Je venais de rentrer dans le fiacre, toute tremblante et émoustillée par les perspectives, par les choses qui pouvaient se passer à ce moment-là, dans ce court laps de temps que j'aurais voulu infini ; et j'aurais donné tout l'or du monde pour ça, au prix de ma vie s'il le fallait.
J'étais disposée et prête à me livrer toute entière à la reine... à être... si j'osais le penser... sa chose ; cette folie déraisonnable, passagère mais si intense, m'avait saisi sans que je m'y attende, à tel point que je suffoquais. Il y avait dans cet air étriqué pris au piège de ce trop petit espace, une tiédeur de baignoire, une moiteur langoureuse, une forte odeur de musc et de luxure.
– Installe-toi, me dit la reine tout en continuant sa lente ventilation.
Je voyais sur son visage, cette même excitation que je ressentais, ce grain de folie exquise qui nous plaît de laisser libre, de laisser maître. Les coins de sa bouche plissèrent doucement ses joues en deux petites bosses toutes roses, roses de ce sang qui palpite et qui chauffe les sens.

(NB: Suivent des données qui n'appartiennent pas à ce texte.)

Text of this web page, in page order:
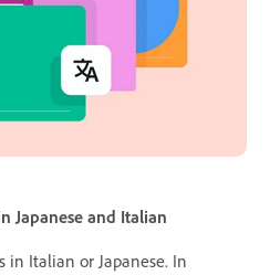
Japanese and Italian
in Italian or Japanese. In

Je m'étais assise, tant bien que mal, en dandinant un peu sur mon fessier, cherchant la posture parfaite, entre l'aise et le charme. Et c'était drôlement ridicule, mais la reine, gardant sa physionomie de grande matriarche séductrice, rigola discrètement devant cet effort plus que maladroit.
Puis, en jetant un œil à l'extérieur, au moment où une garde royale avait claqué notre porte, elle commença, dans un souffle suave et drôlement bas, plein de passion :
– Ça fait longtemps que l'on ne s'est pas vue, toutes les deux, d'aussi proche je veux dire.
– Oui, dis-je, très-doucement, après avoir dégluti.
– Tu es prête pour la représentation ?
– Oui, ma reine.
– Tu vas leur jouer quoi ?
– La... la balade de Gillian Coeurdor, répondis-je hésitante.
– Hum... Gillian Coeurdor, répéta-t-elle avec un doux sourire.
– Oui, celle qui a repoussé les hordes de barbares et d'étrangers, celle qui est représentée sur la fresque du plafond de l'entrée du château.
– Je sais, ajouta-t-elle toujours de son sourire discret, maternel.
Je me sentais très-idiote. Je ne savais pas pourquoi je lui racontais l'histoire de son royaume, histoire qu'elle connaissait sûrement par cœur, mais c'était aussi l'une de ses préférées... alors bon...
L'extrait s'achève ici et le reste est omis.